|Publication number||US4959592 A|
|Application number||US 07/427,058|
|Publication date||Sep 25, 1990|
|Filing date||Oct 26, 1989|
|Priority date||Jun 20, 1988|
|Publication number||07427058, 427058, US 4959592 A, US 4959592A, US-A-4959592, US4959592 A, US4959592A|
|Inventors||John M. Anderson, Victor D. Roberts|
|Original Assignee||General Electric Company|
|Export Citation||BiBTeX, EndNote, RefMan|
|Patent Citations (10), Referenced by (9), Classifications (8), Legal Events (3)|
|External Links: USPTO, USPTO Assignment, Espacenet|
This application is a continuation of application Ser. No. 208,514, filed June 20, 198 , abandoned.
The present invention relates to electrodeless high-intensity-discharge (HID) lamps and, more particularly, to novel electrodes for initiating a plasma discharge within the arc space of the electrodeless HID lamp.
It is now well known to provide a toroidal light-emitting plasma within the envelope of a HID lamp. The induction arc plasma depends upon a solendoidal, divergence-free electric field for its maintenance; the field is created by the changing magnetic field of an excitation coil, which is typically in the form of a solenoid. It is necessary to develop a very high electric field gradient across the arc tube to start the plasma discharge; it is difficult to develop a sufficiently high electric field gradient, especially in the associated excitation coil, because the coil current may be prohibitively high, even if it is to be provided only on a pulse basis. Further, providing a very high electric field gradient may be impossible because the necessary field-per-turn of the excitation coil may exceed the turn-to-turn electrical breakdown rating of that coil. Thus, it is difficult to provide some means for starting induction-driven HID lamps, and it is also difficult to provide for hot restarting of the same type of lamp. It is therefore highly desirable to provide some means for starting the HID lamp plasma discharge, which starting means can be easily utilized with commercially available lamps, under normal ambient conditions.
In accordance with the invention, an electrodeless high-intensity-discharge lamp, having an envelope situated within the bore of an excitation coil and in the interior of which envelope is to be provided a discharge plasma driven by the excitation coil, is provided with a pair of starting electrodes each of which is either adjacent to, or entering the envelope through, the associated one of an opposed pair of envelope end surfaces.
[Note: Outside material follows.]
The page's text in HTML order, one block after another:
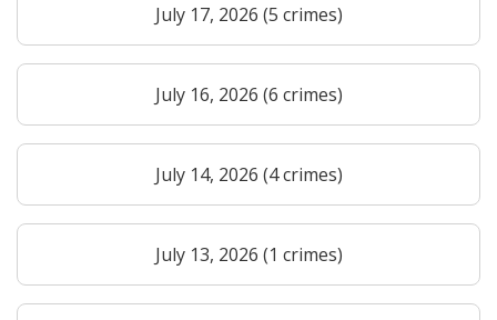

Coupling of a high voltage pulse between the pair of starting electrodes causes an electric field to be produced, between each electrode and the other one of the electrodes or the excitation coil, of magnitude and position sufficient to cause the material within the lamp envelope to create at least one spark channel in which the plasma can then be formed responsive to the normal field provided by the excitation coil.
In presently preferred embodiments, the starting electrodes are conductive members with rounded ends, axially placed along the axis of a substantially cylindrical lamp envelope.
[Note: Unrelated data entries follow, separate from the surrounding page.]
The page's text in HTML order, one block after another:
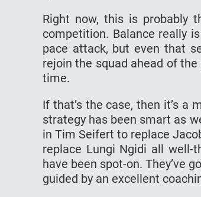
Right now, this is probably
competition. Balance really
pace attack, but even that
rejoin the squad ahead of
time.
If that’s the case, then it’s
strategy has been smart as
in Tim Seifert to replace
replace Lungi Ngidi all well-
have been spot-on. They’ve
guided by an excellent

Accordingly, it is an object of the present invention to provide novel starting electrodes for an electrodeless high-intensity-discharge lamp.
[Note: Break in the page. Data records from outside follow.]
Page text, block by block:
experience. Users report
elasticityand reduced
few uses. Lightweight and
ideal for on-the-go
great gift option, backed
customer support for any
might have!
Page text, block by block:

This and other objects of the invention will become apparent upon reading the following detailed description, when considered in conjunction with the drawings.
FIG. 1 is a partially-sectioned side view of an electrodeless HID lamp, and of a first embodiment of starting electrodes therefor; and
FIG. 2 is another partially-sectioned side view of an electrodeless HID lamp, and of a second embodiment of starting electrodes therefor.
Referring initially to FIG. 1, an induction, or electrodeless, high-intensity-discharge (HID) lamp 10 comprises an arc tube, or envelope, 11 having a substantially cylindrical shape, enclosing a substantially gaseous material 11a including a starting gas, such as argon, xenon and the like, and a metal halide, such as sodium iodide and the like. A substantially toroidal plasma arc discharge 12 is maintained within envelope 11 by an electric field generated by an excitation coil 14, responsive to a radio-frequency (RF) signal applied between the opposed coil ends 14a and 14b. Envelope 11 is positioned with its axis generally along the axis of coil 14.
In accordance with one aspect of the invention, a pair of starting electrodes 16a and 16b are provided as elongated conductive members exterior of the top and bottom surfaces 11b and 11c of the arc tube, and axially extending towards the arc envelope, substantially along the center line thereof. A high-voltage pulsing means 17 applies an alternating voltage to the envelope-exterior electrodes 16, via associated connection means 17a and 17b, simultaneous with the application of the RF voltage to the excitation coil 14, to cause a starting pre-discharge 18 to be formed within the tube interior 11a. This starting pre-discharge forms what may be termed "spark channels" extending from a volume adjacent to one starting electrode rounded end to a volume adjacent to the rounded end of the other starting electrode, such as a first spark channel 18a, and also provides the same pre-discharge spark channels within tube 11 randomly from the vicinity from each starting electrode to the entirety of the excitation coil turns; thus, starting channels 18b formed from the vicinity of upper starting electrode 16a to the lower turns of excitation coil 14, with other starting channels forming to other portions of the excitation coil, until uppermost starting channels 18c are formed from the upper starting electrode 16 to the upper turns of the excitation coil. Simultaneously, other starting channels 18d are formed from the vicinity of lower starting electrode 16b to the upper portions of excitation coil 14, with other channels 18e forming from lower starting electrode 16b to the lower portions of excitation coil 14, and with yet other channels formed in between channels 18d and 18e. It will be seen that the majority of spark channels, i.e. those channels 18b through 18e formed between the starting electrodes and excitation coil 14, provide spark discharges within the arc tube volume which will be substantially filled with the toroidal arc plasma 12, responsive to a high-frequency alternating voltage being applied to electrode 16 from means 17. Thus, if the spark discharges 18 are of sufficient magnitude, some plasma will be formed and will diffuse into the toroidal path of the desired arc, and this diffusing plasma will ignite into the desired toroidal discharge 12. We have found that higher RF frequencies provided by starting power supply 17 lead to broader spark channels 18 and may be helpful in establishing the plasma 12.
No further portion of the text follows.